11 Nach der genannten Verfassungsbestimmung ist gegen das Erkenntnis eines Verwaltungsgerichtes die Revision (nur) zulässig, wenn sie von der Lösung einer Rechtsfrage abhängt, der grundsätzliche Bedeutung zukommt, insbesondere weil das Erkenntnis von der Rechtsprechung des Verwaltungsgerichtshofes abweicht, eine solche Rechtsprechung fehlt oder die zu lösende Rechtsfrage in der bisherigen Rechtsprechung des Verwaltungsgerichtshofes nicht einheitlich beantwortet wird. Nach § 34 Abs. 1 VwGG sind Revisionen, die sich (u.a.) wegen Nichtvorliegens der Voraussetzungen des Art. 133 Abs. 4 B-VG „nicht zur Behandlung eignen“, ohne weiteres Verfahren in nichtöffentlicher Sitzung mit Beschluss zurückzuweisen.

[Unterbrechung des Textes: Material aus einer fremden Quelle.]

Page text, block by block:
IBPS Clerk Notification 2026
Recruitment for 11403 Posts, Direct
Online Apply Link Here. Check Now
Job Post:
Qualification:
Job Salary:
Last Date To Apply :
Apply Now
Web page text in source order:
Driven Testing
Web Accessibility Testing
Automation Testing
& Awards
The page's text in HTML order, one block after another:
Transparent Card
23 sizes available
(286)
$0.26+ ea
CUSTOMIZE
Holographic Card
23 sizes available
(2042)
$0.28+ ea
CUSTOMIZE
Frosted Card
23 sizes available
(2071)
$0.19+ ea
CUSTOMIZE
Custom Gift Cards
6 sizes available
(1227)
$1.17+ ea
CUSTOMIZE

12 An den Ausspruch des Verwaltungsgerichtes gemäß § 25a Abs. 1 VwGG ist der Verwaltungsgerichtshof bei der Beurteilung der Zulässigkeit der Revision nicht gebunden (§ 34 Abs. 1a VwGG). Zufolge § 28 Abs. 3 VwGG hat allerdings die außerordentliche Revision gesondert die Gründe zu enthalten, aus denen entgegen dem Ausspruch des Verwaltungsgerichtes die Revision für zulässig erachtet wird. Im Rahmen dieser in der Revision vorgebrachten Gründe hat der Verwaltungsgerichtshof dann die Zulässigkeit einer außerordentlichen Revision gemäß Art. 133 Abs. 4 B-VG zu überprüfen (§ 34 Abs. 1a zweiter Satz VwGG).

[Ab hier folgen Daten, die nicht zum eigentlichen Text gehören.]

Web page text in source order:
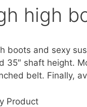
high
boots and sexy
35″ shaft height.
belt. Finally,
Product

13 Unter diesem Gesichtspunkt rügt der Revisionswerber das Unterbleiben einer mündlichen Verhandlung. Deren Durchführung wäre erforderlich gewesen, um die Frage der Unterhaltsmittel des Revisionswerbers zu klären. Der Revisionswerber habe bis dato von den Zuwendungen eines Bruders und seiner Familie in Ägypten seinen Lebensunterhalt abgedeckt, sodass das Einreiseverbot wegen Mittellosigkeit unzulässig erscheine.

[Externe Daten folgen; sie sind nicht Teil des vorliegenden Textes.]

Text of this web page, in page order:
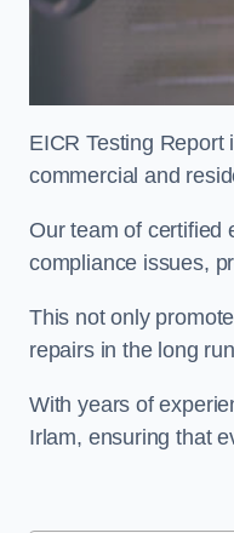
EICR Testing
commercial and
Our team of certified
compliance issues,
This not only
repairs in the long
With years of
Irlam, ensuring that
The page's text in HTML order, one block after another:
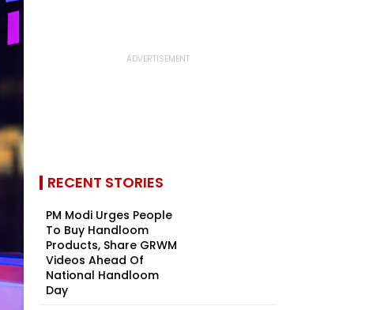
RECENT STORIES
PM Modi Urges People
To Buy Handloom
Products, Share GRWM
Videos Ahead Of
National Handloom
Day
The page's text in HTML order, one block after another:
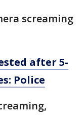
screaming
after 5-
Police
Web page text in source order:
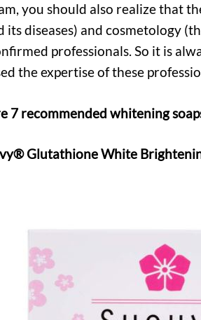
you should also realize that
its diseases) and cosmetology
professionals. So it is
the expertise of these
7 recommended whitening
Glutathione White
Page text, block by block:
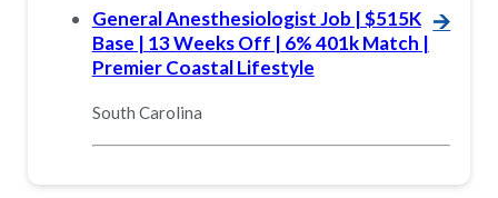
General Anesthesiologist Job | $515K
Base | 13 Weeks Off | 6% 401k Match |
Premier Coastal Lifestyle
🡪
South Carolina
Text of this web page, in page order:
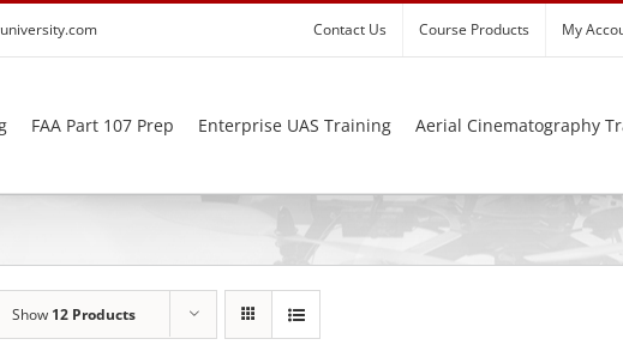
Contact Us Course Products My
FAA Part 107 Prep Enterprise UAS Training Aerial Cinematography
Show 12 Products

14 Nach der ständigen Rechtsprechung des Verwaltungsgerichtshofes zu § 53 Abs. 2 Z 6 FPG hat ein Fremder initiativ, untermauert durch Vorlage entsprechender Bescheinigungsmittel, nachzuweisen, dass er nicht bloß über Mittel zur kurzfristigen Bestreitung seines Unterhalts verfügt, sondern sein Unterhalt für die beabsichtigte Dauer seines Aufenthalts gesichert erscheint. Die Verpflichtung, die Herkunft der für den Unterhalt zur Verfügung stehenden Mittel nachzuweisen, besteht insoweit, als für die Behörde ersichtlich sein muss, dass der Fremde einen Rechtsanspruch darauf hat und die Mittel nicht aus illegalen Quellen stammen (vgl. etwa VwGH 19.12.2018, Ra 2018/20/0309, Rn. 27, mwN). Einen Rechtsanspruch auf die - als einzige konkrete Einnahmequelle genannten - Unterhaltsleistungen hatte der Revisionswerber aber nie behauptet, sondern ausdrücklich nur von freiwilliger Unterstützung durch seine Familie gesprochen. Angesichts dessen kam es auf die genaue Höhe dieser Zahlungen nicht an, und das Bundesverwaltungsgericht durfte insoweit von einem geklärten Sachverhalt ausgehen, der gemäß § 21 Abs. 7 BFA-VG zum Absehen von der Verhandlung berechtigte.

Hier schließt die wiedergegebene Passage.